Bing director Stefan Weitz hopes to bring even more social signals into search. As he told Fast Company back in May, “ There are more signals than just 'Likes.' There are tweets, check-ins – when I'm at Spur restaurant in Seattle, and I say it's the best lamb tartare and post that on Yelp, that's a signal as well. There's a world where all these social and personal signals – whatever you want to call them – are consumed and indexed and made sense of.”
It's not getting the social data itself that's the problem, though; it's sifting through it, or consuming and indexing and making sense of it, to use Weitz's words. As Johnson observes, “Having data alone does not give you an analysis of that data. I think that's a problem with a lot of advertisers – sure, they're sitting on mounds of data. But they don't know what to do with it.” And when you consider that whatever you do with it must be cost-effective and beneficial to someone who's not willing to wait very long for an answer, well, you have an overwhelming problem on your hands.
And while Microsoft and Google are the only companies that have the resources and skills to potentially mine the social data and add the information gleaned from it to search results, Johnson doesn't think this is going to happen soon. It isn't simply a matter of tweaking the algorithms, and even if it were, “Tweaking the algorithms is not simple!” Johnson emphasized. “The outside world makes it seem like it's so easy to just 'bubble it up to the top.”

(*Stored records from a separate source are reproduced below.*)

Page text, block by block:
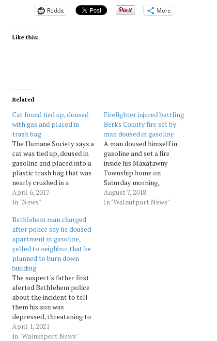
Reddit More
Like this:
Related
Cat found tied up, doused
with gas and placed in
trash bag
The Humane Society says a
cat was tied up, doused in
gasoline and placed into a
plastic trash bag that was
nearly crushed in a
garbage truck. The cat was
dumped in the bag
Reading. Two workers
from Harold Adam Refuse
Removal had tossed the
bag into…
April 6, 2017
In "News"
Firefighter injured battling
Berks County fire set by
man doused in gasoline
A man doused himself in
gasoline and set a fire
inside his Maxatawny
Township home on
Saturday morning,
prompting a fire response
that injured a firefighter,
August 7, 2018
In "Walnutport News"
Bethlehem man charged
after police say he doused
apartment in gasoline,
yelled to neighbor that he
planned to burn down
building
The suspect's father first
alerted Bethlehem police
about the incident to tell
them his son was
depressed, threatening to
start a fire and was
pouring fuel on his
April 1, 2021
In "Walnutport News"

Johnson knows whereof he speaks. He's not only the former project lead on Bing, but he has a number of search startups under his belt. These include SideStep (acquired by Kayak for $180 million), Kosmix (bought by Wal-Mart for $300 million) and PowerSet, a search engine purchased by Microsoft in 2008 for $100 million. Johnson's latest venture, Zite, focuses on content delivery on mobile devices.
And yet, back in May Weitz told Fast Company that personalized social search was "not 10 years, not five years away, it's a couple years away--tops--where social is literally so imbued into the experience that it's just another ranking factor like anything else." Time alone will tell who is right, but given how differently many people use social sites, I'm inclined to think the problem isn't as easy to solve as Weitz seems to be implying. Of course, if it really does lead to better search results, I wouldn't mind being proven wrong.